REQUIRED WORK: Your reply must contain exactly the lines running from the one with "collect internal metrics for" to the last line of the entries below, both included, and no other lines.

DATA FOR REVIEW:
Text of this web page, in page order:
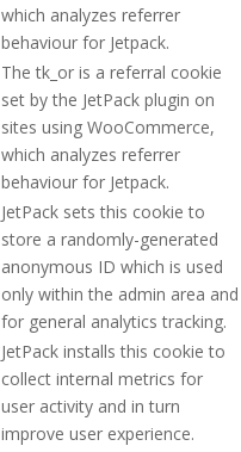
which analyzes referrer
behaviour for Jetpack.
The tk_or is a referral cookie
set by the JetPack plugin on
sites using WooCommerce,
which analyzes referrer
behaviour for Jetpack.
JetPack sets this cookie to
store a randomly-generated
anonymous ID which is used
only within the admin area and
for general analytics tracking.
JetPack installs this cookie to
collect internal metrics for
user activity and in turn
improve user experience.

ANSWER BELOW:
collect internal metrics for
user activity and in turn
improve user experience.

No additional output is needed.